No mesmo momento em que estava ocorrendo a reunião do conselho, a interventora lançou uma nota cancelando a reunião alegando “a invasão de pessoas com instrumentos musicais, balões e gritos, bem como a falta de segurança necessária para que a mesma ocorresse com regularidade de procedimentos”. A reunião do conselho para o dia 04/10, porém, entidades representativas dos estudantes, técnicos e professores se posicionaram contra tal adiamento defendendo a legitimidade da reunião do conselho realizada no dia 26/09.

INTERVENÇÃO AVANÇA NA UFGD

A justificativa barata do MEC para colocar uma interventora na UFGD foi de que não poderia nomear ninguém da lista tríplice, pois o processo de eleição estava sob “judicialização” que contestava o resultado. Esta justificativa caiu por terra no ultimo dia 13 de agosto, quando o juiz Moisés Anderson Costa Rodrigues da Silva, da 1ª Vara Federal em Dourados, julgou improcedente a ação do MPF contra a lista tríplice, sendo que, assim, a lista passaria a valer.

Porém, a interventora continua no cargo e avança o processo de controle dentro da instituição.
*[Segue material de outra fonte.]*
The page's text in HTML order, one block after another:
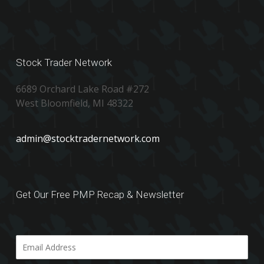
Stock Trader Network
6689 Orchard Lake Road #272
West Bloomfield, MI 48322
admin@stocktradernetwork.com
Get Our Free PMP Recap & Newsletter
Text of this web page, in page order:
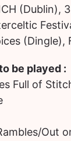
(Dublin),
(Dingle),
be played :
Full of
Out
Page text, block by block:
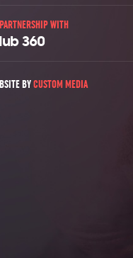
WITH
360
BYCUSTOM MEDIA
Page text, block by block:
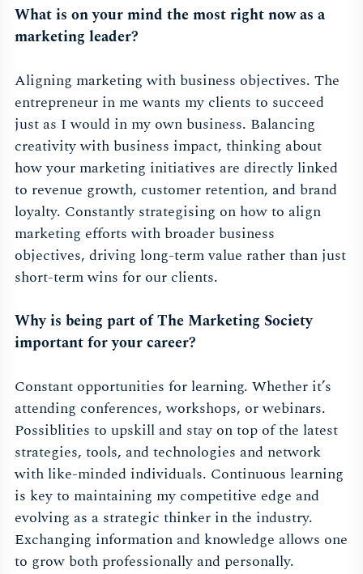
What is on your mind the most right now as a
marketing leader?
Aligning marketing with business objectives. The
entrepreneur in me wants my clients to succeed
just as I would in my own business. Balancing
creativity with business impact, thinking about
how your marketing initiatives are directly linked
to revenue growth, customer retention, and brand
loyalty. Constantly strategising on how to align
marketing efforts with broader business
objectives, driving long-term value rather than just
short-term wins for our clients.
Why is being part of The Marketing Society
important for your career?
Constant opportunities for learning. Whether it’s
attending conferences, workshops, or webinars.
Possiblities to upskill and stay on top of the latest
strategies, tools, and technologies and network
with like-minded individuals. Continuous learning
is key to maintaining my competitive edge and
evolving as a strategic thinker in the industry.
Exchanging information and knowledge allows one
to grow both professionally and personally.
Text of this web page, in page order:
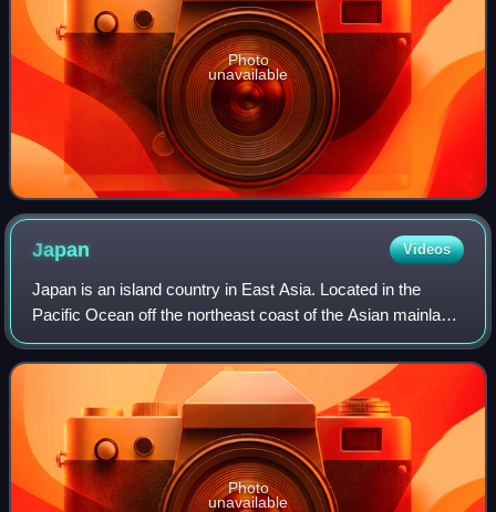
Photo
unavailable
Japan Videos
Japan is an island country in East Asia. Located in the
Pacific Ocean off the northeast coast of the Asian mainland,
it is bordered to the west by the Sea of Japan and extends
from the Sea of Okhotsk
Photo
unavailable
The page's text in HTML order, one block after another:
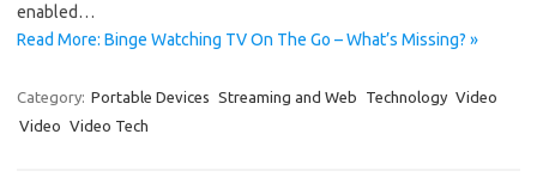
enabled…
Read More: Binge Watching TV On The Go – What’s Missing? »
Category: Portable Devices Streaming and Web Technology Video
Video Video Tech
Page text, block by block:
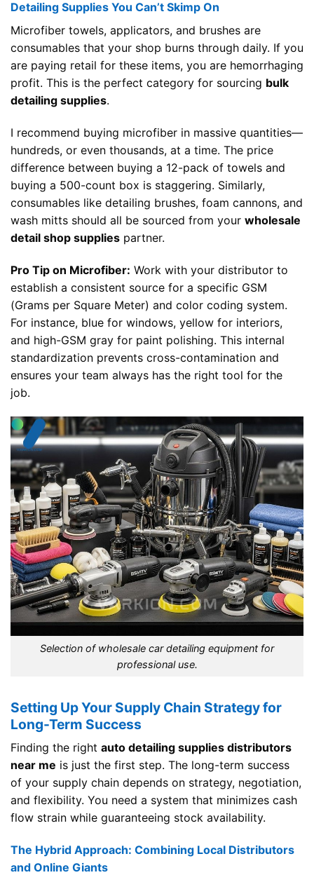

No dia 2 de setembro, ela decide por intervir na nomeação dos diretores de todas as faculdades que tiveram processo de eleição, só voltando atrás pela grande pressão de estudantes e professores contra essa investida. Como aponta o monopólio de imprensa local, Mirlene e seu vice chegaram a participar de uma reunião de filiação do PSL, partido do fascista Bolsonaro. Na ocasião, chegou a declarar “não ter prazo para deixar o comando da instituição” e que “segue as orientações emanadas diretamente pelo MEC”.

Os atos do dia 26 só demonstram como a intervenção irá se desenvolver dentro da universidade. Para barrar esses ataques, só a luta combativa dos estudantes e professores, se apoiando na vontade destes e não na falsa legalidade e em métodos burocráticos, impondo o co-governo estudantil passo por passo como forma de ampliar a democracia universitária e defender sua autonomia, derrubar a intervenção e barrar seus projetos privatistas.